PROLOG

4 0 0
                                    


Aku duduk di kursi kemudi mobilku. Suara nafasku bergema di seluruh kabinnya. Jantungku berdetak cepat mengikuti tempo nafasku, menghasilkan harmoni sumbang yang terpantul-pantul di kabin mobil yang pengap ini.

Aku masih tak mempercayai apa yang baru saja aku lakukan. Emosi telah mengambil alih porsi logika yang biasanya mendominasi otakku. Ketakutan akan masa depan menyebabkan aku berani melakukan tindakan yang tak mungkin aku lakukan.

Aku melihat belakang mobil melalui spion tengah. Siluetnya terpampang jelas di sana. Siluet wanita yang baru saja aku bunuh. Darahnya masih ada ditanganku yang gemetar, tangan yang sama yang aku gunakan untuk mencekiknya hingga tak sadarkan diri. Aku tak tahu pasti mana yang membuatnya kehilangan nyawa. Cekikan itu atau pukulan batu bertubi-tubi yang menghancurkan tengkoraknya. Yang aku tahu keduanya dilakukan oleh kedua tanganku yang tak bisa berhenti bergetar.

Aku berteriak sekeras-kerasnya di kursi kemudi, sembari membenturkan kepalaku di setirnya. Berharap bisa menghentikan getar tanganku, menormalkan nafas dan detak jantungku. Hasilnya masih tetap. Dan tentu saja tidak berhasil.

Andai..

Andai adalah kata yang sekarang muncul di pikiranku. Menari Dan Melenggak-lenggok gembira menciptakan satir di otakku yang kebingungan.

Andai aku lebih setia terhadap istriku.

Andai aku tak tergoda oleh wanita bernama Lily Itu.

Bahkan pengandaian-ku lari lebih jauh ke masa-masa dimana saldo keuanganku tak melebihi angka satu juta rupiah. Saat aku bukanlah siapa-siapa, lelaki kere yang tak memiliki uang dan jabatan.

Andai aku tetap seperti itu. Aku pasti masih menjadi suami dan ayah yang setia.

Andai saja aku tidak berhasil memenangkan tender asuransi di perusahaan multinasional itu. Pastilah aku masih tetap menjadi lelaki kere.

Aku menggeser sudut spion tengah sehingga sekarang benda itu memantulkan wajahku. Aku menatap refleksi wajahku dan aku baru menyadari betapa kekayaan dan jabatan yang aku punya hanya membawaku ke malapetaka.

Aku merogoh kantong plastik minimarket yang ada di sebelahku. Mengambil minuman soda yang tadi kami beli di minimarket. menegak habis seluruh isinya hanya dalam satu kali tegukan. Berharap kandungan gula di botol itu bisa membuatku tenang.

Ledakan Dopamin yang dihasilkan gula membuat pikiranku lebih jernih sekarang. Aku mulai memikirkan cara bagaimana aku akan menghadapi semua ini.
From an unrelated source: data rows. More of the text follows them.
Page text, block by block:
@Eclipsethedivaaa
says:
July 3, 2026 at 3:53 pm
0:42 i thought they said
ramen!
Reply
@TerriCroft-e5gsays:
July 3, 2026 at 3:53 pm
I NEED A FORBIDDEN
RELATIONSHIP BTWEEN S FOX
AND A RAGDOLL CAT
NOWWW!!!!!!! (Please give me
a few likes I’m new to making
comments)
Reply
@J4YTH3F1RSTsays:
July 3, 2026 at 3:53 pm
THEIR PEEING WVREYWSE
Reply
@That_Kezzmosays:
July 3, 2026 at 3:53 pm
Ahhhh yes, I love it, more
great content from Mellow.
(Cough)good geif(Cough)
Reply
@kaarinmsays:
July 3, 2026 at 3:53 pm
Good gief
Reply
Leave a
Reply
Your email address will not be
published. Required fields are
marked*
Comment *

Menghubungi polisi dan mengakui semuanya mungkin adalah solusi rasional, tapi bayangan penjara dan reaksi keluargaku membuatku cepat-cepat mencoret solusi itu.

Aku merenggangkan ikatan dasiku, berusaha membuat rileks tubuh dan pikiranku. Aku celingak celinguk di dalam mobil untuk mencoba mencari sudut pandang baru, Menimbang nimbang solusi lain yang tak berhubungan dengan Polisi dan Penjara.

Solusi lain muncul di benak-ku. Menyikirkan mayat itu dengan cara dibakar atau dibuang ke sebuah sungai. Solusi ini pun dengan cepat aku lupakan. Sudah terlalu banyak para pembunuh melakukan hal itu dan selalu berakhir dengan tertangkapnya pelaku oleh kepolisian. Dan aku tidak berencana untuk menambah daftar itu.

Aku kembali menebar pandanganku ke sekeliling mobil. Pandanganku berhenti cukup lama saat aku melihat tasku yang ada di kursi belakang. Bukan tas itu yang jadi fokus pikiranku saat ini melainkan laptop yang ada di dalamnya. Laptop yang sudah menemaniku selama kurang lebih lima tahun.

Lima tahun, tak terasa waktu berjalan begitu cepat. Lima tahun lalu lah aku berhasil memenangkan tender itu. Keberhasilan yang berhasil mengangkat derajatku. Aku masih ingat betapa gembiranya aku saat itu. Semua kerja kerasku terasa terbayar.